#### Work to complete:
Which lines of the data hold the word "into"? Copy all of them.

[Supplied records — start]

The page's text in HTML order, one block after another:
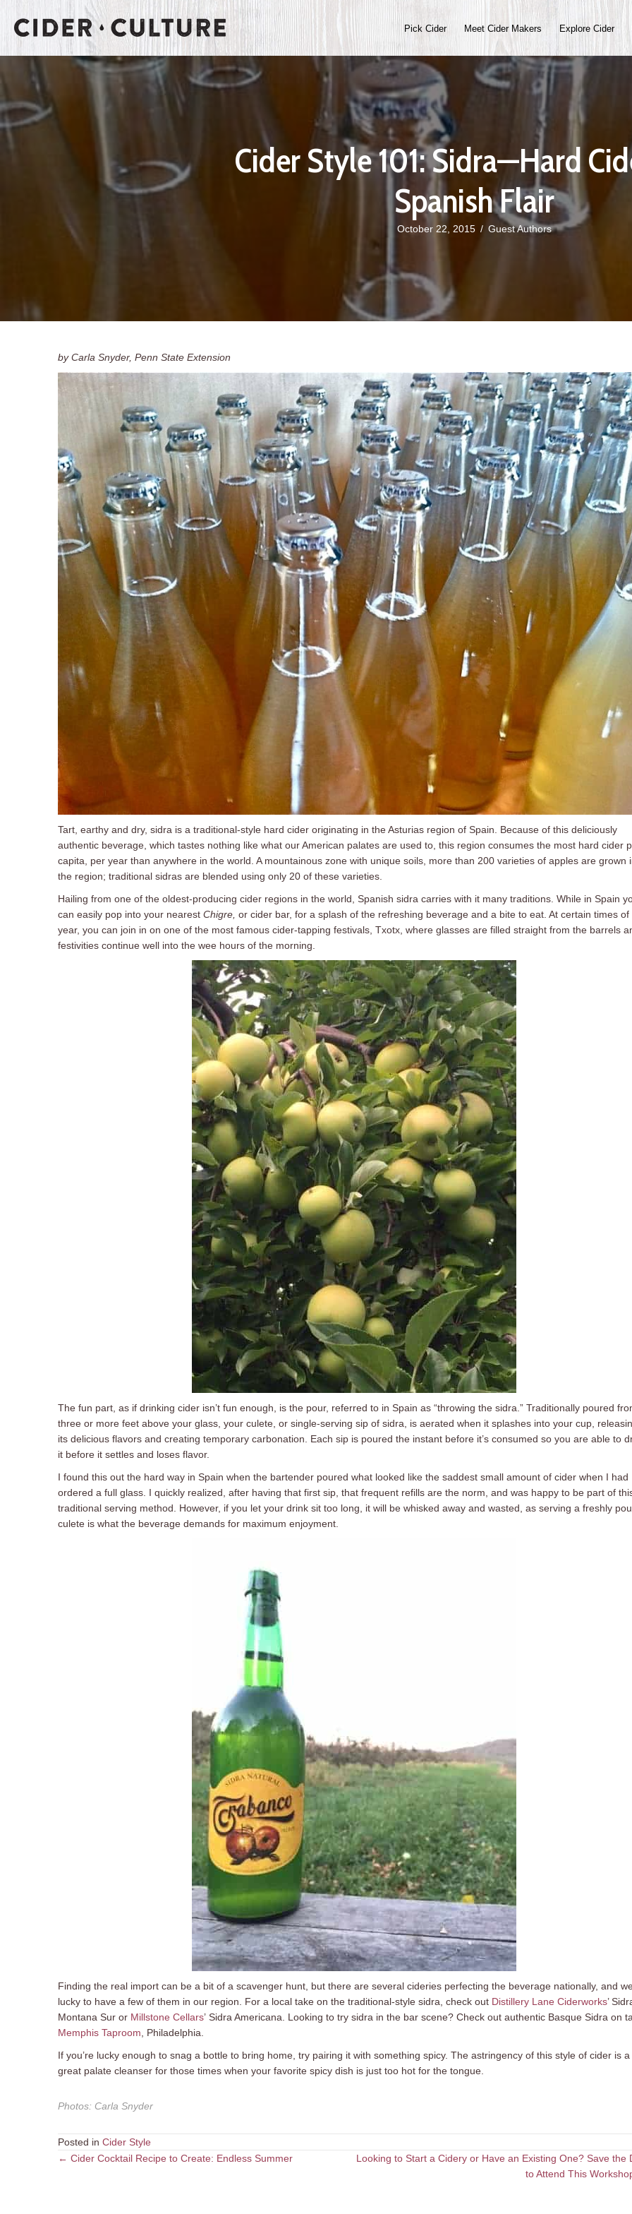
Pick Cider Meet Cider Makers Explore Cider
Cider Style 101: Sidra—Hard
Spanish Flair
October 22, 2015 / Guest Authors
by Carla Snyder, Penn State Extension
Tart, earthy and dry, sidra is a traditional-style hard cider originating in the Asturias region of Spain. Because of this deliciously
authentic beverage, which tastes nothing like what our American palates are used to, this region consumes the most hard cider
capita, per year than anywhere in the world. A mountainous zone with unique soils, more than 200 varieties of apples are grown
the region; traditional sidras are blended using only 20 of these varieties.
Hailing from one of the oldest-producing cider regions in the world, Spanish sidra carries with it many traditions. While in Spain
can easily pop into your nearest Chigre or cider bar, for a splash of the refreshing beverage and a bite to eat. At certain times of
year, you can join in on one of the most famous cider-tapping festivals, Txotx, where glasses are filled straight from the barrels
festivities continue well into the wee hours of the morning.
The fun part, as if drinking cider isn’t fun enough, is the pour, referred to in Spain as “throwing the sidra.” Traditionally poured
three or more feet above your glass, your culete, or single-serving sip of sidra, is aerated when it splashes into your cup,
its delicious flavors and creating temporary carbonation. Each sip is poured the instant before it’s consumed so you are able to
it before it settles and loses flavor.
I found this out the hard way in Spain when the bartender poured what looked like the saddest small amount of cider when I had
ordered a full glass. I quickly realized, after having that first sip, that frequent refills are the norm, and was happy to be part of
traditional serving method. However, if you let your drink sit too long, it will be whisked away and wasted, as serving a freshly
culete is what the beverage demands for maximum enjoyment.
Finding the real import can be a bit of a scavenger hunt, but there are several cideries perfecting the beverage nationally, and
lucky to have a few of them in our region. For a local take on the traditional-style sidra, check out Distillery Lane Ciderworks’
Montana Sur or Millstone Cellars’ Sidra Americana. Looking to try sidra in the bar scene? Check out authentic Basque Sidra on
Memphis Taproom , Philadelphia.
If you’re lucky enough to snag a bottle to bring home, try pairing it with something spicy. The astringency of this style of cider is a
great palate cleanser for those times when your favorite spicy dish is just too hot for the tongue.
Photos: Carla Snyder
Posted in Cider Style
Posts
← Cider Cocktail Recipe to Create: Endless Summer
Looking to Start a Cidery or Have an Existing One? Save the
to Attend This
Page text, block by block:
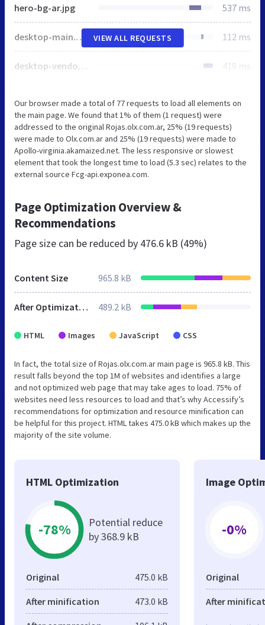
hero-bg-ar.jpg 537 ms
desktop-main.olx.d95a53a286746a750f41.js 112 ms
desktop-vendors~main.olx.f24b65fa30d890964419.js 418 ms
VIEW ALL REQUESTS
Our browser made a total of 77 requests to load all elements on
the main page. We found that 1% of them (1 request) were
addressed to the original Rojas.olx.com.ar, 25% (19 requests)
were made to Olx.com.ar and 25% (19 requests) were made to
Apollo-virginia.akamaized.net. The less responsive or slowest
element that took the longest time to load (5.3 sec) relates to the
external source Fcg-api.exponea.com.
Page Optimization Overview &
Recommendations
Page size can be reduced by 476.6 kB (49%)
Content Size 965.8 kB
After Optimization 489.2 kB
HTML Images JavaScript CSS
In fact, the total size of Rojas.olx.com.ar main page is 965.8 kB. This
result falls beyond the top 1M of websites and identifies a large
and not optimized web page that may take ages to load. 75% of
websites need less resources to load and that’s why Accessify’s
recommendations for optimization and resource minification can
be helpful for this project. HTML takes 475.0 kB which makes up the
majority of the site volume.
HTML Optimization
-78%
Potential reduce
by 368.9 kB
Original 475.0 kB
After minification 473.0 kB
Image
-0%
Original
After
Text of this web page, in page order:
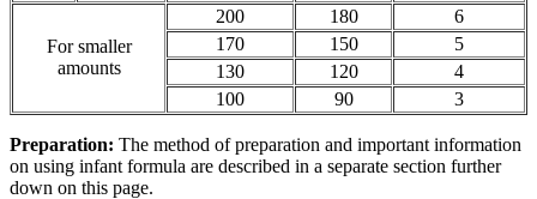
For smaller
amounts
200 180
6
170
150
5
130
120
4
100
90 3
Preparation: The method of preparation and important information
on using infant formula are described in a separate section further
down on this page.

[Supplied records — finish]

#### Reply:
can easily pop into your nearest Chigre or cider bar, for a splash of the refreshing beverage and a bite to eat. At certain times of
festivities continue well into the wee hours of the morning.
three or more feet above your glass, your culete, or single-serving sip of sidra, is aerated when it splashes into your cup,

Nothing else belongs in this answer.